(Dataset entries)
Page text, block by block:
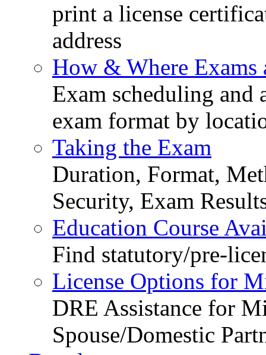
print a license
address
How & Where Exams
Exam scheduling
exam format by
Taking the Exam
Duration, Format,
Security, Exam
Education Course
Find statutory/pre-
License Options for
DRE Assistance for
Spouse/Domestic
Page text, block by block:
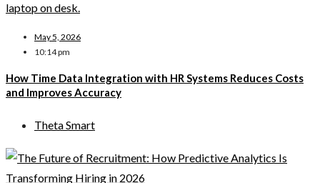
May 5, 2026
10:14 pm
How Time Data Integration with HR Systems Reduces Costs
and Improves Accuracy
Theta Smart
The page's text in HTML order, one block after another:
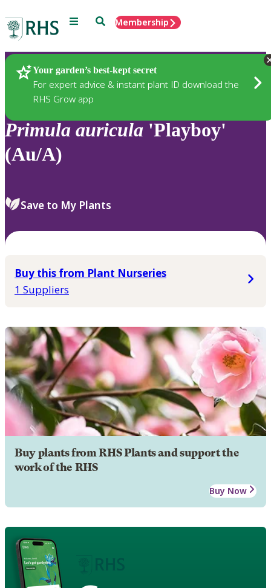
Menu SearchMembership
Your garden’s best-kept secret
For expert advice & instant plant ID download the
RHS Grow app
Plants
Primula auricula 'Playboy'
(Au/A)
Save to My Plants
Buy this from Plant Nurseries
1 Suppliers
Buy plants from RHS Plants and support the
work of the RHS
Buy Now
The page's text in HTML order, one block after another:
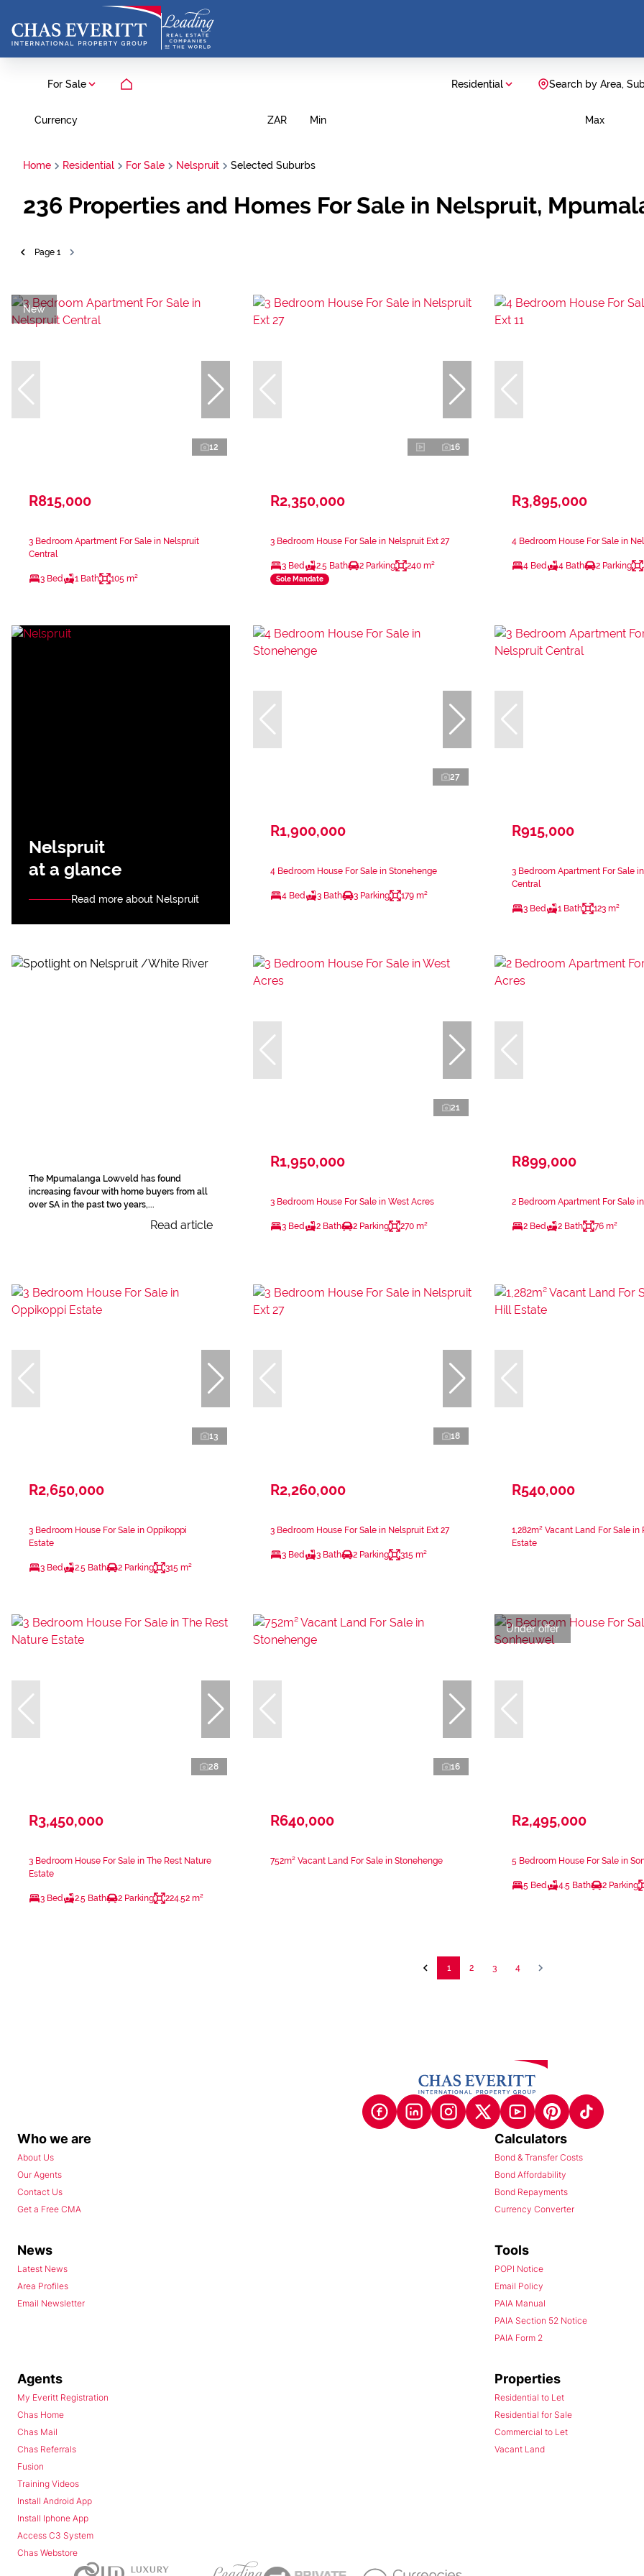
For Sale Residential Search by Area,
Currency ZAR Min Max
Home Residential For Sale Nelspruit Selected Suburbs
236 Properties and Homes For Sale in Nelspruit,
Page 1
New
12
R815,000
3 Bedroom Apartment For Sale in Nelspruit
Central
3 Bed 1 Bath 105 m²
16
R2,350,000
3 Bedroom House For Sale in Nelspruit Ext 27
3 Bed 2.5 Bath 2 Parking 240 m²
Sole Mandate
R3,895,000
4 Bedroom House For Sale in
4 Bed 4 Bath 2 Parking
Nelspruit
at a glance
Read more about Nelspruit
27
R1,900,000
4 Bedroom House For Sale in Stonehenge
4 Bed 3 Bath 3 Parking 179 m²
R915,000
3 Bedroom Apartment For Sale
Central
3 Bed 1 Bath 123 m²
The Mpumalanga Lowveld has found
increasing favour with home buyers from all
over SA in the past two years,...
Read article
21
R1,950,000
3 Bedroom House For Sale in West Acres
3 Bed 2 Bath 2 Parking 270 m²
R899,000
2 Bedroom Apartment For Sale
2 Bed 2 Bath 76 m²
13
R2,650,000
3 Bedroom House For Sale in Oppikoppi
Estate
3 Bed 2.5 Bath 2 Parking 315 m²
18
R2,260,000
3 Bedroom House For Sale in Nelspruit Ext 27
3 Bed 3 Bath 2 Parking 315 m²
R540,000
1,282m² Vacant Land For Sale in
Estate
28
R3,450,000
3 Bedroom House For Sale in The Rest Nature
Estate
3 Bed 2.5 Bath 2 Parking 224.52 m²
16
R640,000
752m² Vacant Land For Sale in Stonehenge
Under offer
R2,495,000
5 Bedroom House For Sale in
5 Bed 4.5 Bath 2 Parking
1 2 3 4
Who we are
About Us
Our Agents
Contact Us
Get a Free CMA
Calculators
Bond & Transfer Costs
Bond Affordability
Bond Repayments
Currency Converter
News
Latest News
Area Profiles
Email Newsletter
Tools
POPI Notice
Email Policy
PAIA Manual
PAIA Section 52 Notice
PAIA Form 2
Agents
My Everitt Registration
Chas Home
Chas Mail
Chas Referrals
Fusion
Training Videos
Install Android App
Install Iphone App
Access C3 System
Chas Webstore
Properties
Residential to Let
Residential for Sale
Commercial to Let
Vacant Land
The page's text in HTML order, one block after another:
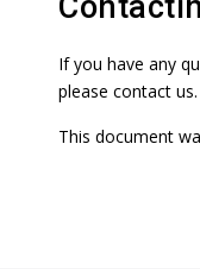
If you have any
please contact us.
This document
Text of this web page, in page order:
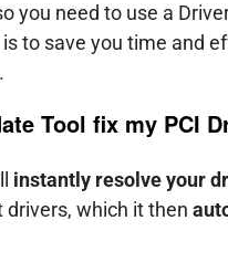
you need to use a
to save you time and
Tool fix my PCI
instantly resolve your
which it then
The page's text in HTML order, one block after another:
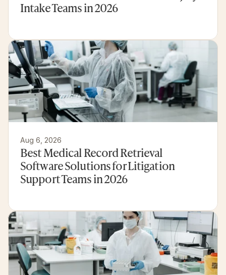
Intake Teams in 2026
Aug 6, 2026
Best Medical Record Retrieval
Software Solutions for Litigation
Support Teams in 2026
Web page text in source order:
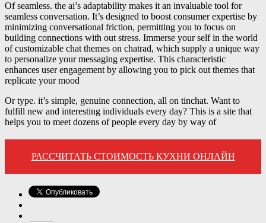
Of seamless. the ai’s adaptability makes it an invaluable tool for
seamless conversation. It’s designed to boost consumer expertise by
minimizing conversational friction, permitting you to focus on
building connections with out stress. Immerse your self in the world
of customizable chat themes on chatrad, which supply a unique way
to personalize your messaging expertise. This characteristic
enhances user engagement by allowing you to pick out themes that
replicate your mood
Or type. it’s simple, genuine connection, all on tinchat. Want to
fulfill new and interesting individuals every day? This is a site that
helps you to meet dozens of people every day by way of
РАССЧИТАТЬ СТОИМОСТЬ КУХНИ ОНЛАЙН
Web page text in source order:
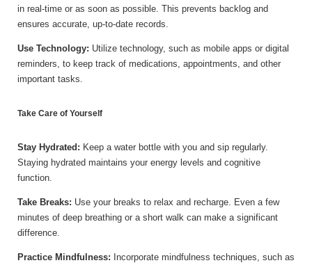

> [TASK DIRECTIONS] Output every record above exactly as written, but skip the pictures.

> [RESULT BELOW]
Page text, block by block:
print a license
address
How & Where Exams
Exam scheduling
exam format by
Taking the Exam
Duration, Format,
Security, Exam
Education Course
Find statutory/pre-
License Options for
DRE Assistance for
Spouse/Domestic
Page text, block by block:
May 5, 2026
10:14 pm
How Time Data Integration with HR Systems Reduces Costs
and Improves Accuracy
Theta Smart
The page's text in HTML order, one block after another:
Menu SearchMembership
Your garden’s best-kept secret
For expert advice & instant plant ID download the
RHS Grow app
Plants
Primula auricula 'Playboy'
(Au/A)
Save to My Plants
Buy this from Plant Nurseries
1 Suppliers
Buy plants from RHS Plants and support the
work of the RHS
Buy Now
The page's text in HTML order, one block after another:
For Sale Residential Search by Area,
Currency ZAR Min Max
Home Residential For Sale Nelspruit Selected Suburbs
236 Properties and Homes For Sale in Nelspruit,
Page 1
New
12
R815,000
3 Bedroom Apartment For Sale in Nelspruit
Central
3 Bed 1 Bath 105 m²
16
R2,350,000
3 Bedroom House For Sale in Nelspruit Ext 27
3 Bed 2.5 Bath 2 Parking 240 m²
Sole Mandate
R3,895,000
4 Bedroom House For Sale in
4 Bed 4 Bath 2 Parking
Nelspruit
at a glance
Read more about Nelspruit
27
R1,900,000
4 Bedroom House For Sale in Stonehenge
4 Bed 3 Bath 3 Parking 179 m²
R915,000
3 Bedroom Apartment For Sale
Central
3 Bed 1 Bath 123 m²
The Mpumalanga Lowveld has found
increasing favour with home buyers from all
over SA in the past two years,...
Read article
21
R1,950,000
3 Bedroom House For Sale in West Acres
3 Bed 2 Bath 2 Parking 270 m²
R899,000
2 Bedroom Apartment For Sale
2 Bed 2 Bath 76 m²
13
R2,650,000
3 Bedroom House For Sale in Oppikoppi
Estate
3 Bed 2.5 Bath 2 Parking 315 m²
18
R2,260,000
3 Bedroom House For Sale in Nelspruit Ext 27
3 Bed 3 Bath 2 Parking 315 m²
R540,000
1,282m² Vacant Land For Sale in
Estate
28
R3,450,000
3 Bedroom House For Sale in The Rest Nature
Estate
3 Bed 2.5 Bath 2 Parking 224.52 m²
16
R640,000
752m² Vacant Land For Sale in Stonehenge
Under offer
R2,495,000
5 Bedroom House For Sale in
5 Bed 4.5 Bath 2 Parking
1 2 3 4
Who we are
About Us
Our Agents
Contact Us
Get a Free CMA
Calculators
Bond & Transfer Costs
Bond Affordability
Bond Repayments
Currency Converter
News
Latest News
Area Profiles
Email Newsletter
Tools
POPI Notice
Email Policy
PAIA Manual
PAIA Section 52 Notice
PAIA Form 2
Agents
My Everitt Registration
Chas Home
Chas Mail
Chas Referrals
Fusion
Training Videos
Install Android App
Install Iphone App
Access C3 System
Chas Webstore
Properties
Residential to Let
Residential for Sale
Commercial to Let
Vacant Land
The page's text in HTML order, one block after another:
If you have any
please contact us.
This document
Text of this web page, in page order:
you need to use a
to save you time and
Tool fix my PCI
instantly resolve your
which it then
The page's text in HTML order, one block after another:
Intake Teams in 2026
Aug 6, 2026
Best Medical Record Retrieval
Software Solutions for Litigation
Support Teams in 2026
Web page text in source order:
Of seamless. the ai’s adaptability makes it an invaluable tool for
seamless conversation. It’s designed to boost consumer expertise by
minimizing conversational friction, permitting you to focus on
building connections with out stress. Immerse your self in the world
of customizable chat themes on chatrad, which supply a unique way
to personalize your messaging expertise. This characteristic
enhances user engagement by allowing you to pick out themes that
replicate your mood
Or type. it’s simple, genuine connection, all on tinchat. Want to
fulfill new and interesting individuals every day? This is a site that
helps you to meet dozens of people every day by way of
РАССЧИТАТЬ СТОИМОСТЬ КУХНИ ОНЛАЙН
Web page text in source order:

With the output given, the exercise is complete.